Sunday, July 19, 2009

CULTURAMA: Mighty 'Big River' at the Arvada Center



Alan H. Green (left) as Jim and Alan Shaw as Huck in the Arvada Center's production of "Big River." (Photo by P. Switzer/Courtesy Arvada Center)


Good theater springs up in unlikely places.

When the Arvada Center opened in 1976, no one thought that it might one day become a regional center for professional-quality theatrical productions. The main stage, for instance, was poorly designed and had extreme technical limitations. Ambitions, likewise, didn’t extend much past the community-theater level.

After decades of patient effort, and thanks largely to the vision of Artistic Producer Rod Lansberry, the Center is a success story. Case in point: its current production of “Big River,” the award-winning musical adaptation of Mark Twain’s classic novel “The Adventures of Huckleberry Finn.”

Of course, it would be difficult for an adapter to ruin the original’s charm, but what makes the work soar is its score. Roger Miller’s brilliant roster of songs is reason enough to attend a performance, and “River in the Rain” is already a standard.

Before “Big River,” there was country sound on the Broadway stage – at least faux country. The Gershwins used Nevada as a gimmick setting in “Girl Crazy” in 1930, and shows such as “Oklahoma!”, “Shenandoah” and “The Best Little Whorehouse in Texas” gave nods to the flavor and instrumentation of rural acoustic music.

But Miller, the country composer/performer who had already won more Grammy awards than anyone would until Michael Jackson came along, was the real deal. He was more than equal to the occasion, using the genre in an effective, expressive way. In “Big River,” for which he won a Tony award, he crafted songs that not only capture but augment and supplement the original material.
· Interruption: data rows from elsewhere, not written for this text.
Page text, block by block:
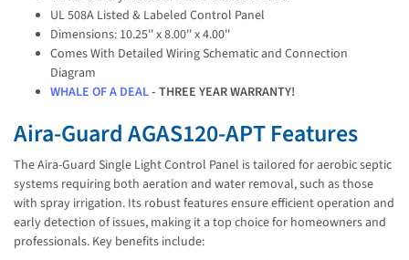
UL 508A Listed & Labeled Control Panel
Dimensions: 10.25'' x 8.00'' x 4.00''
Comes With Detailed Wiring Schematic and Connection
Diagram
WHALE OF A DEAL- THREE YEAR WARRANTY!
Aira-Guard AGAS120-APT Features
The Aira-Guard Single Light Control Panel is tailored for aerobic septic
systems requiring both aeration and water removal, such as those
with spray irrigation. Its robust features ensure efficient operation and
early detection of issues, making it a top choice for homeowners and
professionals. Key benefits include:
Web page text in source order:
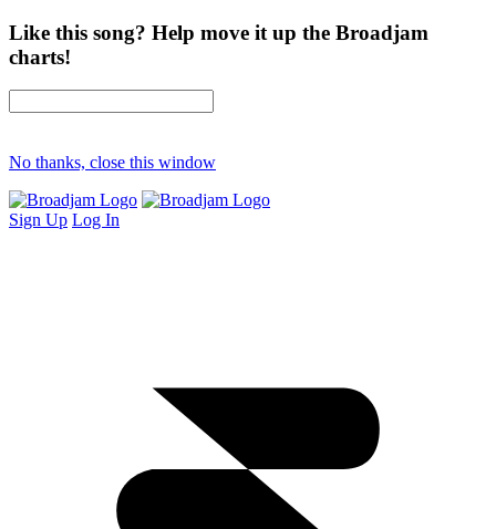
Like this song? Help move it up the Broadjam
charts!
No thanks, close this window
Sign Up Log In
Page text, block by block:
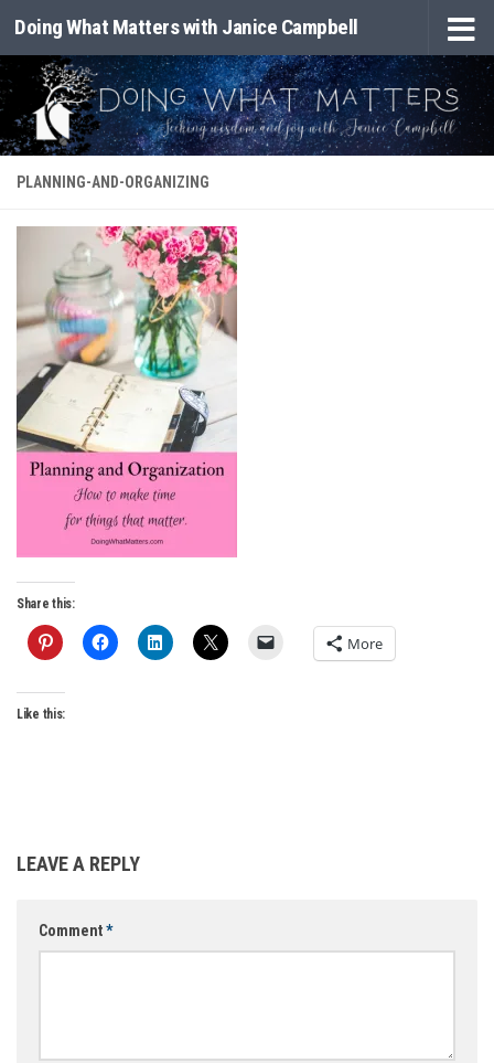
Skip to content
Doing What Matters with Janice Campbell
PLANNING-AND-ORGANIZING
Share this:
More
Like this:
LEAVE A REPLY
Comment*
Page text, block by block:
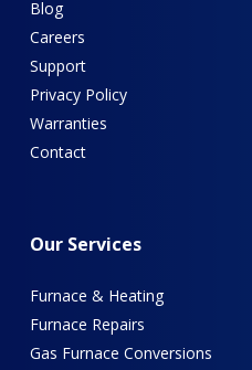
Blog
Careers
Support
Privacy Policy
Warranties
Contact
Our Services
Furnace & Heating
Furnace Repairs
Gas Furnace Conversions
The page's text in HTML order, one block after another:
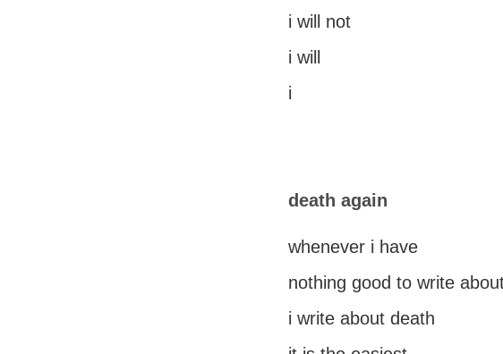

William Hauptman’s book aptly condenses its sprawling source, shaping it into a swift-moving, entertaining evening with – gasp! – actual content.
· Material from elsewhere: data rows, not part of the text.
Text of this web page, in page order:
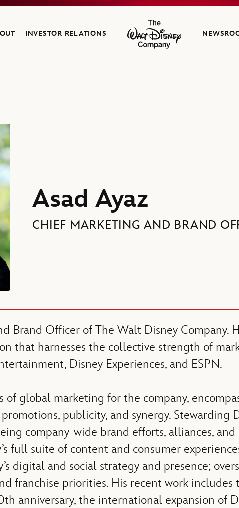
INVESTOR RELATIONS
The Walt Disney Company
Disney Company
Asad Ayaz
CHIEF MARKETING AND BRAND
Brand Officer of The Walt Disney Company.
that harnesses the collective strength of
Disney Experiences, and ESPN.
of global marketing for the company,
publicity, and synergy. Stewarding
company-wide brand efforts, alliances,
full suite of content and consumer
digital and social strategy and presence;
franchise priorities. His recent work
anniversary, the international expansion of
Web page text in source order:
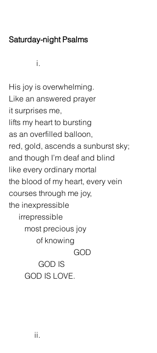
Saturday-night Psalms
              i.
His joy is overwhelming.
Like an answered prayer
it surprises me,
lifts my heart to bursting
as an overfilled balloon,
red, gold, ascends a sunburst sky;
and though I’m deaf and blind
like every ordinary mortal
the blood of my heart, every vein
courses through me joy,
the inexpressible
     irrepressible
        most precious joy
              of knowing
                                 GOD
               GOD IS
        GOD IS LOVE.
             ii.
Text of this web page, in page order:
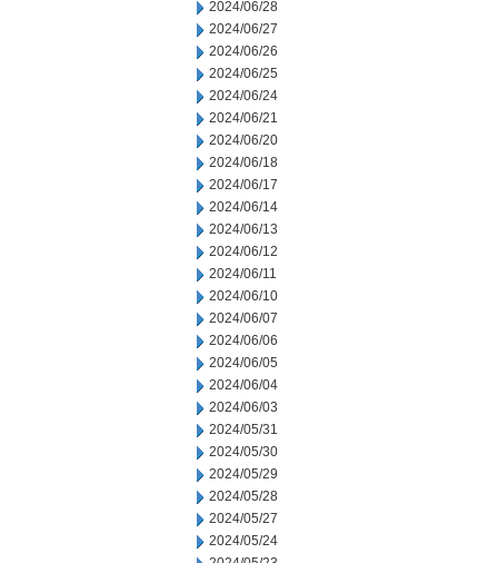
2024/06/28
2024/06/27
2024/06/26
2024/06/25
2024/06/24
2024/06/21
2024/06/20
2024/06/18
2024/06/17
2024/06/14
2024/06/13
2024/06/12
2024/06/11
2024/06/10
2024/06/07
2024/06/06
2024/06/05
2024/06/04
2024/06/03
2024/05/31
2024/05/30
2024/05/29
2024/05/28
2024/05/27
2024/05/24
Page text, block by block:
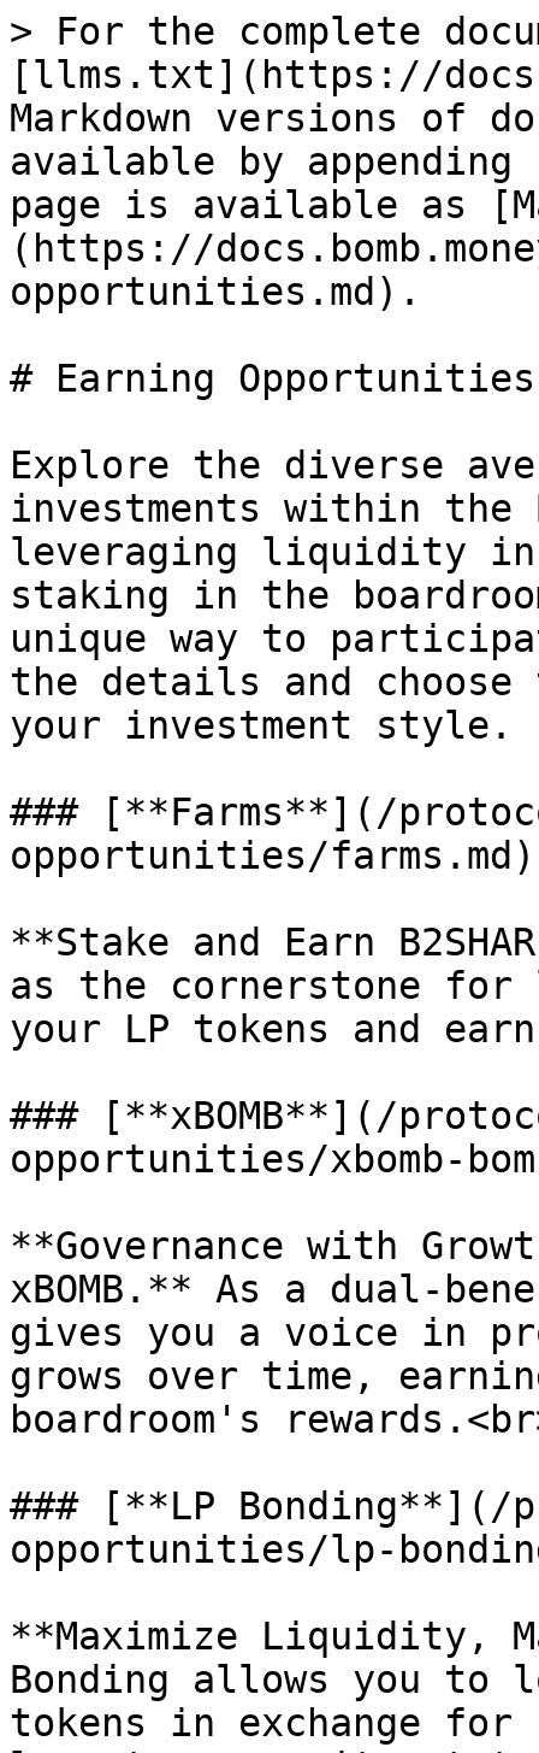
> For the complete
[llms.txt](https://
Markdown versions of
available by
page is available as
(https://
opportunities.md).
# Earning Opportunities
Explore the diverse
investments within the
leveraging liquidity
staking in the
unique way to
the details and
your investment style.
### [**Farms**](/
opportunities/farms.md)
**Stake and Earn
as the cornerstone
your LP tokens and earn
### [**xBOMB**](/
opportunities/xbomb-
**Governance with
xBOMB.** As a dual-
gives you a voice in
grows over time,
boardroom's
### [**LP Bonding**](/
opportunities/lp-
**Maximize Liquidity,
Bonding allows you
tokens in exchange

Despite the adolescent high jinks, the emotional center of the piece is Jim, the escaped slave and Huck’s bosom companion who travels down the Mississippi with him. (Twain’s Jim was the first instance of a white writer coming within spitting distance of portraying a black character as a dimensional human being.)

Hauptman and Miller use “Big River” to open up the work past Huck’s first-person perspective, illuminating Jim’s suffering. Passages such as “The Crossing” and “Free at Last” show the underside of Twain’s universe – institutionalized slavery as a poison that ruined the souls of the enslaved and the enslavers.

Director/choreographer Stephen Bourneuf knows how to put a show across. Brian Mallgrave’s efficient, versatile set helps the action move along seamlessly, helped along by Nicole Harrison’s beautiful period costumes, Gail Gober’s lighting plot and Steve Stevens’ sound design.

Vocally, the cast sparkles – in particular, Gabrielle Goyette and Valisia Lekae pull out all the stops during their solos. Alan Shaw’s Huck, though ingratiating, is overshadowed by the immense presence of Alan H. Green as Jim. Other standouts include Kitty Skillman Hilsabeck as the sour and proper Miss Watson, and Emily van Fleet as Mary Jane Wilkes.

The biggest delight of the evening is the duo of rapscallions, the King (Eric Leviton) and the Duke (Jim Newman), two con artists who hijack Jim and Huck, using them to help them fleece the populace as they float downriver. Newman’s hopelessly awful pseudo-Shakespearean pomposity, combined with Leviton’s drawling sarcasms, makes every moment with them on stage a pleasure.

Knowing the story won’t preclude enjoying seeing it in this incarnation. Those who don’t know it will find “Big River” a stirring, entertaining introduction.